----- Dataset content

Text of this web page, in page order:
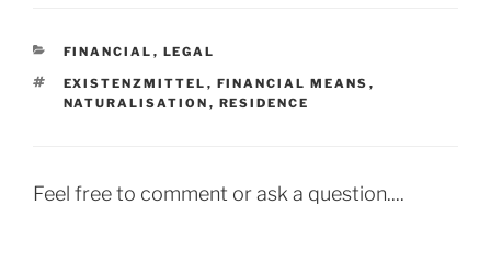
CATEGORIES
FINANCIAL , LEGAL
TAGS
EXISTENZMITTEL , FINANCIAL MEANS ,
NATURALISATION , RESIDENCE
Feel free to comment or ask a question....
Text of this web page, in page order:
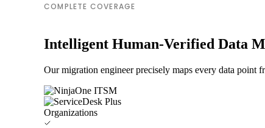
COMPLETE COVERAGE
Intelligent Human-Verified Data
Our migration engineer precisely maps every data
Organizations
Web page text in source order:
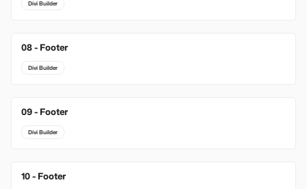
Divi Builder
08 - Footer
Divi Builder
09 - Footer
Divi Builder
10 - Footer
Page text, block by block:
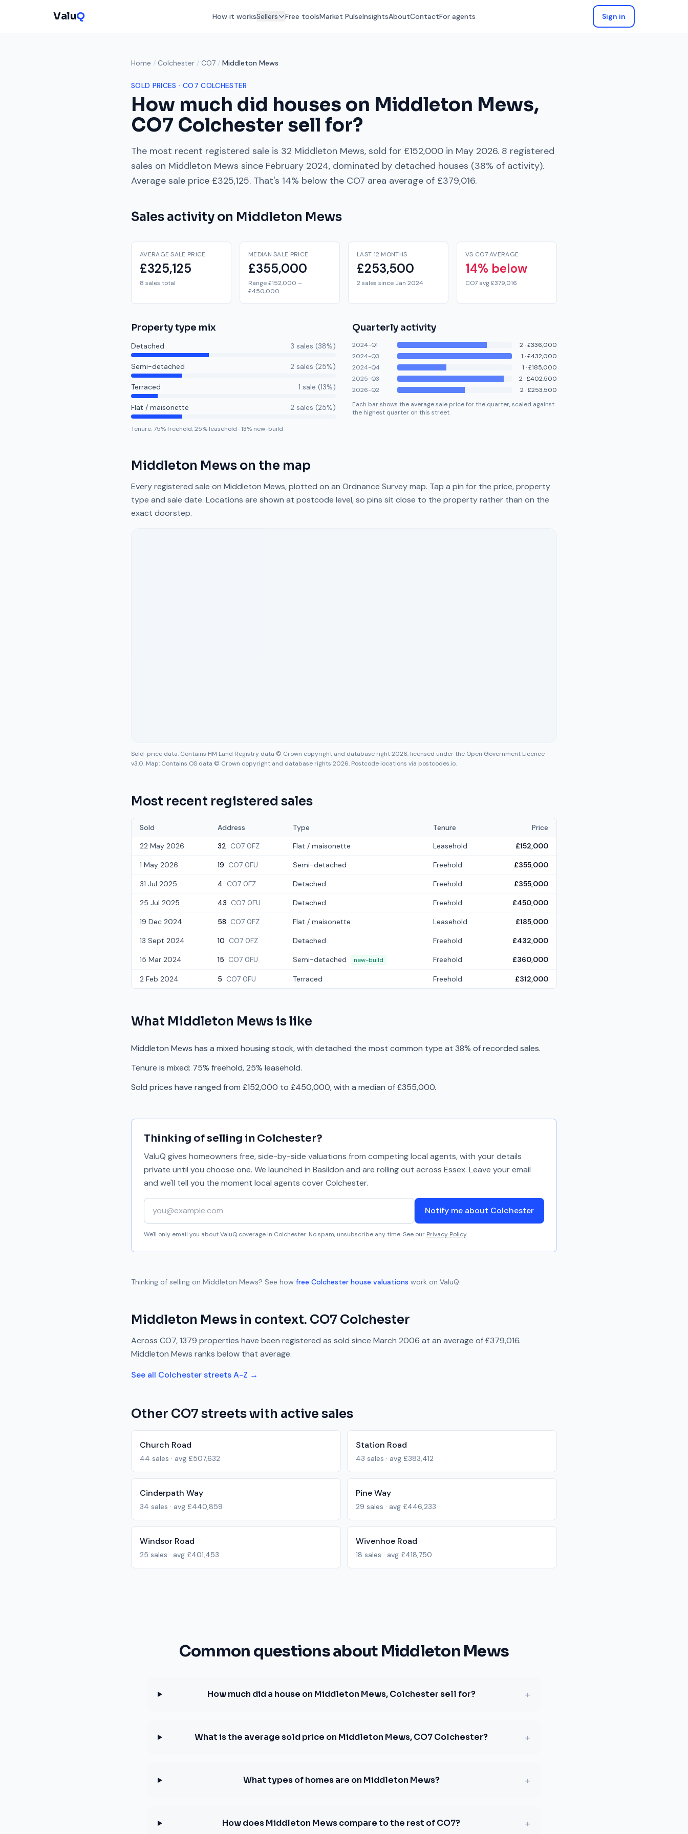
ValuQ How it worksSellers Free toolsMarket PulseInsightsAboutContactFor agents Sign in
Home / Colchester / CO7 / Middleton Mews
SOLD PRICES · CO7 COLCHESTER
How much did houses on Middleton Mews,
CO7 Colchester sell for?
The most recent registered sale is 32 Middleton Mews, sold for £152,000 in May 2026. 8 registered
sales on Middleton Mews since February 2024, dominated by detached houses (38% of activity).
Average sale price £325,125. That's 14% below the CO7 area average of £379,016.
Sales activity on Middleton Mews
AVERAGE SALE PRICE
£325,125
8 sales total
MEDIAN SALE PRICE
£355,000
Range £152,000 –
£450,000
LAST 12 MONTHS
£253,500
2 sales since Jan 2024
VS CO7 AVERAGE
14% below
CO7 avg £379,016
Property type mix
Detached 3 sales (38%)
Semi-detached 2 sales (25%)
Terraced 1 sale (13%)
Flat / maisonette 2 sales (25%)
Tenure:75% freehold,25% leasehold ·13% new-build
Quarterly activity
2024-Q1 2·£336,000
2024-Q3
1 ·£432,000
2024-Q4
1 ·£185,000
2025-Q3
2·£402,500
2026-Q2
2·£253,500
Each bar shows the average sale price for the quarter, scaled against
the highest quarter on this street.
Middleton Mews on the map
Every registered sale on Middleton Mews, plotted on an Ordnance Survey map. Tap a pin for the price, property
type and sale date. Locations are shown at postcode level, so pins sit close to the property rather than on the
exact doorstep.
Sold-price data: Contains HM Land Registry data © Crown copyright and database right 2026, licensed under the Open Government Licence
v3.0. Map: Contains OS data © Crown copyright and database rights 2026. Postcode locations via postcodes.io.
Most recent registered sales
Sold Address Type Tenure
Price
22 May 2026
32 CO7 0FZ Flat / maisonette Leasehold £152,000
1 May 2026 19 CO7 0FU Semi-detached Freehold £355,000
31 Jul 2025 4 CO7 0FZ Detached Freehold £355,000
25 Jul 2025 43 CO7 0FU Detached Freehold £450,000
19 Dec 2024 58 CO7 0FZ Flat / maisonette Leasehold £185,000
13 Sept 2024 10 CO7 0FZ Detached Freehold £432,000
15 Mar 2024 15 CO7 0FU Semi-detached new-build Freehold £360,000
2 Feb 2024 5 CO7 0FU Terraced Freehold £312,000
What Middleton Mews is like
Middleton Mews has a mixed housing stock, with detached the most common type at 38% of recorded sales.
Tenure is mixed: 75% freehold, 25% leasehold.
Sold prices have ranged from £152,000 to £450,000, with a median of £355,000.
Thinking of selling in Colchester?
ValuQ gives homeowners free, side-by-side valuations from competing local agents, with your details
private until you choose one. We launched in Basildon and are rolling out across Essex. Leave your email
and we'll tell you the moment local agents coverColchester.
Your email address
Notify me about Colchester
We'll only email you about ValuQ coverage in Colchester. No spam, unsubscribe any time. See our Privacy Policy.
Thinking of selling on Middleton Mews? See how free Colchester house valuations work on ValuQ.
Middleton Mews in context. CO7 Colchester
Across CO7,1379 properties have been registered as sold since March 2006 at an average of£379,016.
Middleton Mews ranks below that average.
See all Colchesterstreets A-Z →
Other CO7 streets with active sales
Church Road
44 sales · avg £507,632
Station Road
43 sales · avg £383,412
Cinderpath Way
34 sales · avg £440,859
Pine Way
29 sales · avg £446,233
Windsor Road
25 sales · avg £401,453
Wivenhoe Road
18 sales · avg £418,750
Common questions about Middleton Mews
How much did a house on Middleton Mews, Colchester sell for? +
What is the average sold price on Middleton Mews, CO7 Colchester? +
What types of homes are on Middleton Mews? +
How does Middleton Mews compare to the rest of CO7? +

----------

**Problem to work on:** Omit the images; transcribe the listing verbatim.

**Result:**
Text of this web page, in page order:
CATEGORIES
FINANCIAL , LEGAL
TAGS
EXISTENZMITTEL , FINANCIAL MEANS ,
NATURALISATION , RESIDENCE
Feel free to comment or ask a question....
Text of this web page, in page order:
COMPLETE COVERAGE
Intelligent Human-Verified Data
Our migration engineer precisely maps every data
Organizations
Web page text in source order:
Divi Builder
08 - Footer
Divi Builder
09 - Footer
Divi Builder
10 - Footer
Page text, block by block:
ValuQ How it worksSellers Free toolsMarket PulseInsightsAboutContactFor agents Sign in
Home / Colchester / CO7 / Middleton Mews
SOLD PRICES · CO7 COLCHESTER
How much did houses on Middleton Mews,
CO7 Colchester sell for?
The most recent registered sale is 32 Middleton Mews, sold for £152,000 in May 2026. 8 registered
sales on Middleton Mews since February 2024, dominated by detached houses (38% of activity).
Average sale price £325,125. That's 14% below the CO7 area average of £379,016.
Sales activity on Middleton Mews
AVERAGE SALE PRICE
£325,125
8 sales total
MEDIAN SALE PRICE
£355,000
Range £152,000 –
£450,000
LAST 12 MONTHS
£253,500
2 sales since Jan 2024
VS CO7 AVERAGE
14% below
CO7 avg £379,016
Property type mix
Detached 3 sales (38%)
Semi-detached 2 sales (25%)
Terraced 1 sale (13%)
Flat / maisonette 2 sales (25%)
Tenure:75% freehold,25% leasehold ·13% new-build
Quarterly activity
2024-Q1 2·£336,000
2024-Q3
1 ·£432,000
2024-Q4
1 ·£185,000
2025-Q3
2·£402,500
2026-Q2
2·£253,500
Each bar shows the average sale price for the quarter, scaled against
the highest quarter on this street.
Middleton Mews on the map
Every registered sale on Middleton Mews, plotted on an Ordnance Survey map. Tap a pin for the price, property
type and sale date. Locations are shown at postcode level, so pins sit close to the property rather than on the
exact doorstep.
Sold-price data: Contains HM Land Registry data © Crown copyright and database right 2026, licensed under the Open Government Licence
v3.0. Map: Contains OS data © Crown copyright and database rights 2026. Postcode locations via postcodes.io.
Most recent registered sales
Sold Address Type Tenure
Price
22 May 2026
32 CO7 0FZ Flat / maisonette Leasehold £152,000
1 May 2026 19 CO7 0FU Semi-detached Freehold £355,000
31 Jul 2025 4 CO7 0FZ Detached Freehold £355,000
25 Jul 2025 43 CO7 0FU Detached Freehold £450,000
19 Dec 2024 58 CO7 0FZ Flat / maisonette Leasehold £185,000
13 Sept 2024 10 CO7 0FZ Detached Freehold £432,000
15 Mar 2024 15 CO7 0FU Semi-detached new-build Freehold £360,000
2 Feb 2024 5 CO7 0FU Terraced Freehold £312,000
What Middleton Mews is like
Middleton Mews has a mixed housing stock, with detached the most common type at 38% of recorded sales.
Tenure is mixed: 75% freehold, 25% leasehold.
Sold prices have ranged from £152,000 to £450,000, with a median of £355,000.
Thinking of selling in Colchester?
ValuQ gives homeowners free, side-by-side valuations from competing local agents, with your details
private until you choose one. We launched in Basildon and are rolling out across Essex. Leave your email
and we'll tell you the moment local agents coverColchester.
Your email address
Notify me about Colchester
We'll only email you about ValuQ coverage in Colchester. No spam, unsubscribe any time. See our Privacy Policy.
Thinking of selling on Middleton Mews? See how free Colchester house valuations work on ValuQ.
Middleton Mews in context. CO7 Colchester
Across CO7,1379 properties have been registered as sold since March 2006 at an average of£379,016.
Middleton Mews ranks below that average.
See all Colchesterstreets A-Z →
Other CO7 streets with active sales
Church Road
44 sales · avg £507,632
Station Road
43 sales · avg £383,412
Cinderpath Way
34 sales · avg £440,859
Pine Way
29 sales · avg £446,233
Windsor Road
25 sales · avg £401,453
Wivenhoe Road
18 sales · avg £418,750
Common questions about Middleton Mews
How much did a house on Middleton Mews, Colchester sell for? +
What is the average sold price on Middleton Mews, CO7 Colchester? +
What types of homes are on Middleton Mews? +
How does Middleton Mews compare to the rest of CO7? +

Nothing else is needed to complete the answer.